Would you output the following records verbatim and skip the images in them?

Supplied material Start Marker

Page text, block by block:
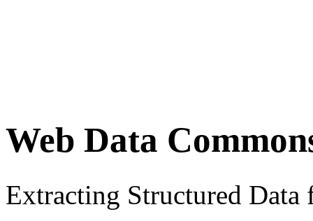
Web Data
Extracting Structured
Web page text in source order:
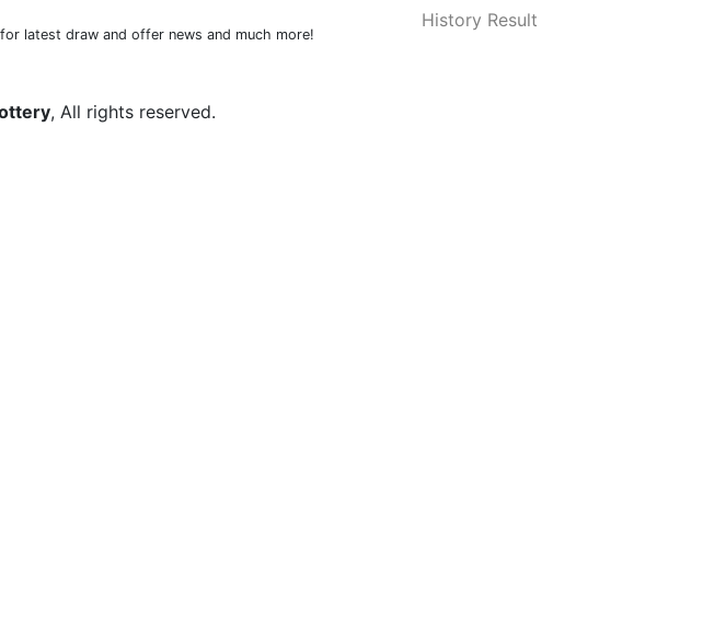
latest draw and offer news and much more!
History Result
, All rights reserved.
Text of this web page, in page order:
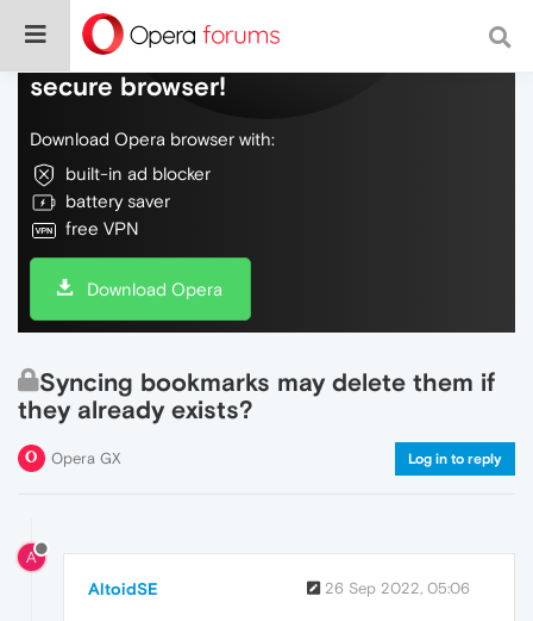
Do more on the web, with a fast and
secure browser!
Download Opera browser with:
built-in ad blocker
battery saver
free VPN
Download Opera
Syncing bookmarks may delete them if
they already exists?
Opera GX Log in to reply
A
AltoidSE 26 Sep 2022, 05:06
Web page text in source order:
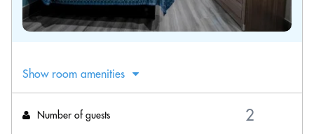
Show room amenities
Number of guests
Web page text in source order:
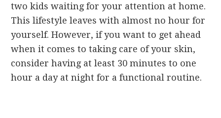
two kids waiting for your attention at home.
This lifestyle leaves with almost no hour for
yourself. However, if you want to get ahead
when it comes to taking care of your skin,
consider having at least 30 minutes to one
hour a day at night for a functional routine.
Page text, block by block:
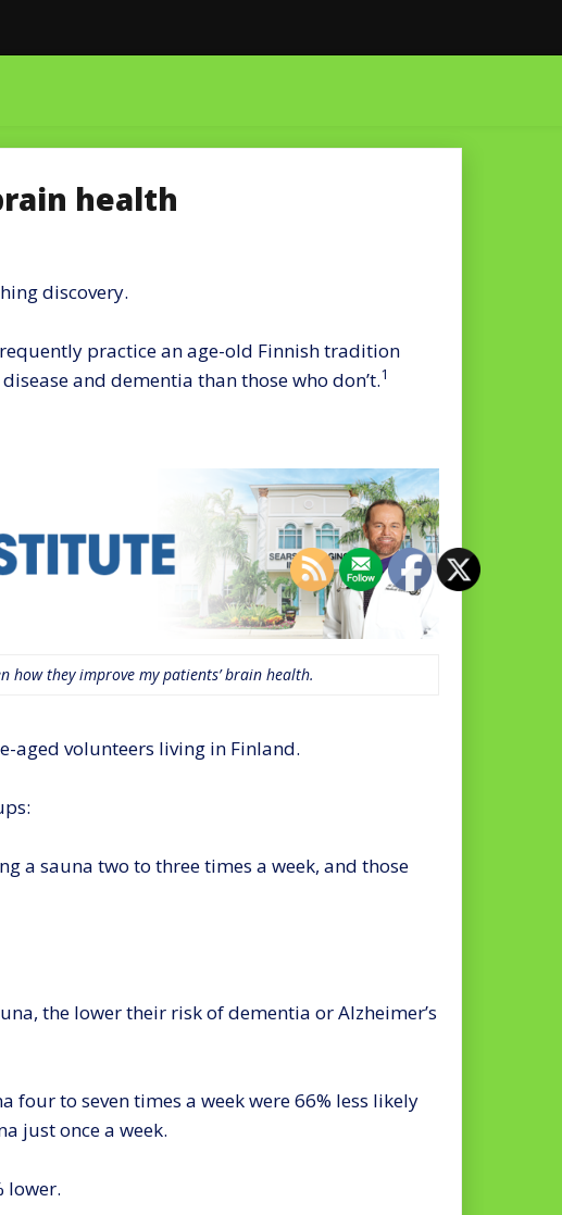
health
discovery.
practice an age-old Finnish tradition
and dementia than those who don’t.1
how they improve my patients’ brain health.
aged volunteers living in Finland.
a sauna two to three times a week, and those
the lower their risk of dementia or Alzheimer’s
four to seven times a week were 66% less likely
just once a week.
lower.
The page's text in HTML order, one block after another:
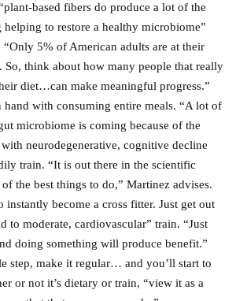
based fibers do produce a lot of the
to restore a healthy microbiome”
5% of American adults are at their
So, think about how many people that really
diet…can make meaningful progress.”
hand with consuming entire meals. “A lot of
microbiome is coming because of the
neurodegenerative, cognitive decline
train. “It is out there in the scientific
the best things to do,” Martinez advises.
instantly become a cross fitter. Just get out
to moderate, cardiovascular” train. “Just
doing something will produce benefit.”
step, make it regular… and you’ll start to
or not it’s dietary or train, “view it as a
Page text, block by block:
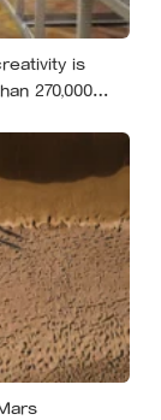
is
270,000
quietly
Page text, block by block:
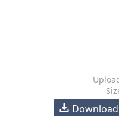
Download
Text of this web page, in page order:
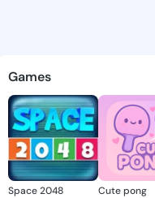
-
Games
Space 2048 Cute pong
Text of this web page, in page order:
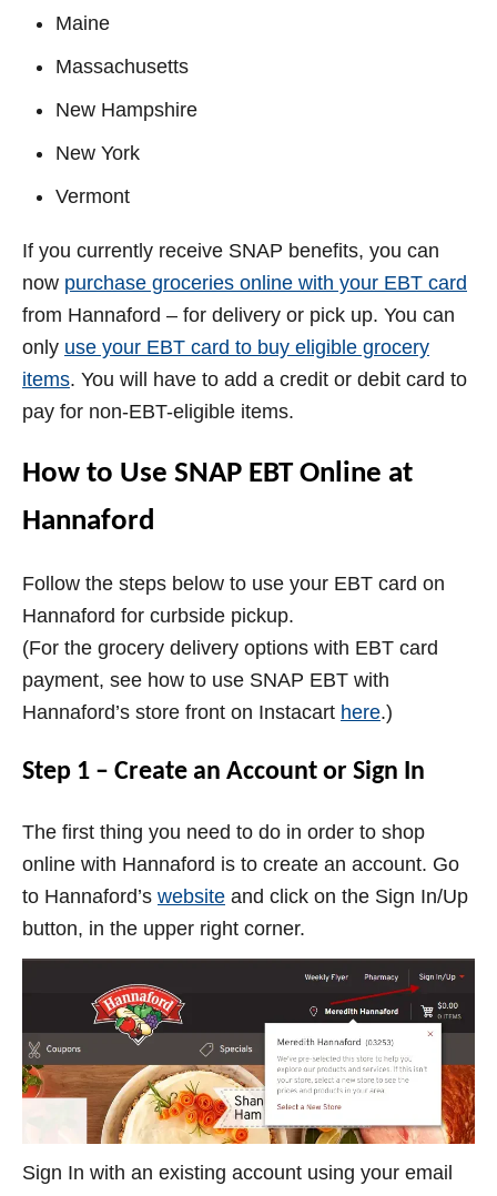
Maine
Massachusetts
New Hampshire
New York
Vermont
If you currently receive SNAP benefits, you can
now purchase groceries online with your EBT card
from Hannaford – for delivery or pick up. You can
only use your EBT card to buy eligible grocery
items. You will have to add a credit or debit card to
pay for non-EBT-eligible items.
How to Use SNAP EBT Online at
Hannaford
Follow the steps below to use your EBT card on
Hannaford for curbside pickup.
(For the grocery delivery options with EBT card
payment, see how to use SNAP EBT with
Hannaford’s store front on Instacart here.)
Step 1 – Create an Account or Sign In
The first thing you need to do in order to shop
online with Hannaford is to create an account. Go
to Hannaford’s website and click on the Sign In/Up
button, in the upper right corner.
Sign In with an existing account using your email
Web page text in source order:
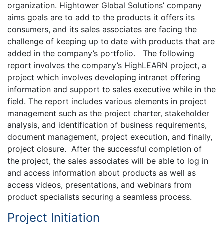
organization. Hightower Global Solutions’ company
aims goals are to add to the products it offers its
consumers, and its sales associates are facing the
challenge of keeping up to date with products that are
added in the company’s portfolio. The following
report involves the company’s HighLEARN project, a
project which involves developing intranet offering
information and support to sales executive while in the
field. The report includes various elements in project
management such as the project charter, stakeholder
analysis, and identification of business requirements,
document management, project execution, and finally,
project closure. After the successful completion of
the project, the sales associates will be able to log in
and access information about products as well as
access videos, presentations, and webinars from
product specialists securing a seamless process.
Project Initiation
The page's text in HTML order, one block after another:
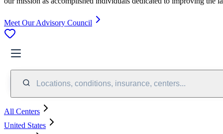
Meet Our Advisory Council
Locations, conditions, insurance, centers...
All Centers
United States
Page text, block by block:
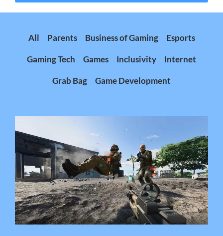
All Parents Business of Gaming Esports
Gaming Tech Games Inclusivity Internet
Grab Bag Game Development
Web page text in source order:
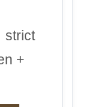
strict
+
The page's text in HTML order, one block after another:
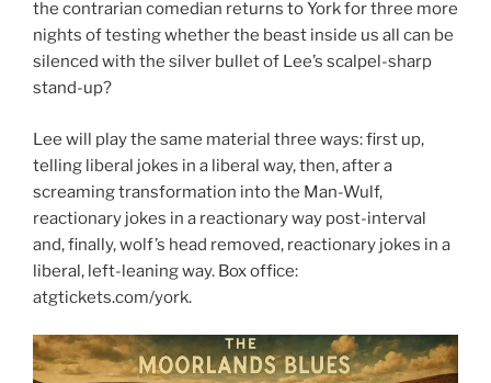
the contrarian comedian returns to York for three more
nights of testing whether the beast inside us all can be
silenced with the silver bullet of Lee’s scalpel-sharp
stand-up?
Lee will play the same material three ways: first up,
telling liberal jokes in a liberal way, then, after a
screaming transformation into the Man-Wulf,
reactionary jokes in a reactionary way post-interval
and, finally, wolf’s head removed, reactionary jokes in a
liberal, left-leaning way. Box office:
atgtickets.com/york.

Supplied material End Marker

■ **Solution**
Page text, block by block:
Web Data
Extracting Structured
Web page text in source order:
latest draw and offer news and much more!
History Result
, All rights reserved.
Text of this web page, in page order:
Do more on the web, with a fast and
secure browser!
Download Opera browser with:
built-in ad blocker
battery saver
free VPN
Download Opera
Syncing bookmarks may delete them if
they already exists?
Opera GX Log in to reply
A
AltoidSE 26 Sep 2022, 05:06
Web page text in source order:
Show room amenities
Number of guests
Web page text in source order:
two kids waiting for your attention at home.
This lifestyle leaves with almost no hour for
yourself. However, if you want to get ahead
when it comes to taking care of your skin,
consider having at least 30 minutes to one
hour a day at night for a functional routine.
Page text, block by block:
health
discovery.
practice an age-old Finnish tradition
and dementia than those who don’t.1
how they improve my patients’ brain health.
aged volunteers living in Finland.
a sauna two to three times a week, and those
the lower their risk of dementia or Alzheimer’s
four to seven times a week were 66% less likely
just once a week.
lower.
The page's text in HTML order, one block after another:
based fibers do produce a lot of the
to restore a healthy microbiome”
5% of American adults are at their
So, think about how many people that really
diet…can make meaningful progress.”
hand with consuming entire meals. “A lot of
microbiome is coming because of the
neurodegenerative, cognitive decline
train. “It is out there in the scientific
the best things to do,” Martinez advises.
instantly become a cross fitter. Just get out
to moderate, cardiovascular” train. “Just
doing something will produce benefit.”
step, make it regular… and you’ll start to
or not it’s dietary or train, “view it as a
Page text, block by block:
is
270,000
quietly
Page text, block by block:
Download
Text of this web page, in page order:
-
Games
Space 2048 Cute pong
Text of this web page, in page order:
Maine
Massachusetts
New Hampshire
New York
Vermont
If you currently receive SNAP benefits, you can
now purchase groceries online with your EBT card
from Hannaford – for delivery or pick up. You can
only use your EBT card to buy eligible grocery
items. You will have to add a credit or debit card to
pay for non-EBT-eligible items.
How to Use SNAP EBT Online at
Hannaford
Follow the steps below to use your EBT card on
Hannaford for curbside pickup.
(For the grocery delivery options with EBT card
payment, see how to use SNAP EBT with
Hannaford’s store front on Instacart here.)
Step 1 – Create an Account or Sign In
The first thing you need to do in order to shop
online with Hannaford is to create an account. Go
to Hannaford’s website and click on the Sign In/Up
button, in the upper right corner.
Sign In with an existing account using your email
Web page text in source order:
organization. Hightower Global Solutions’ company
aims goals are to add to the products it offers its
consumers, and its sales associates are facing the
challenge of keeping up to date with products that are
added in the company’s portfolio. The following
report involves the company’s HighLEARN project, a
project which involves developing intranet offering
information and support to sales executive while in the
field. The report includes various elements in project
management such as the project charter, stakeholder
analysis, and identification of business requirements,
document management, project execution, and finally,
project closure. After the successful completion of
the project, the sales associates will be able to log in
and access information about products as well as
access videos, presentations, and webinars from
product specialists securing a seamless process.
Project Initiation
The page's text in HTML order, one block after another:
Meet Our Advisory Council
Locations, conditions, insurance, centers...
All Centers
United States
Page text, block by block:
All Parents Business of Gaming Esports
Gaming Tech Games Inclusivity Internet
Grab Bag Game Development
Web page text in source order:
strict
+
The page's text in HTML order, one block after another:
the contrarian comedian returns to York for three more
nights of testing whether the beast inside us all can be
silenced with the silver bullet of Lee’s scalpel-sharp
stand-up?
Lee will play the same material three ways: first up,
telling liberal jokes in a liberal way, then, after a
screaming transformation into the Man-Wulf,
reactionary jokes in a reactionary way post-interval
and, finally, wolf’s head removed, reactionary jokes in a
liberal, left-leaning way. Box office:
atgtickets.com/york.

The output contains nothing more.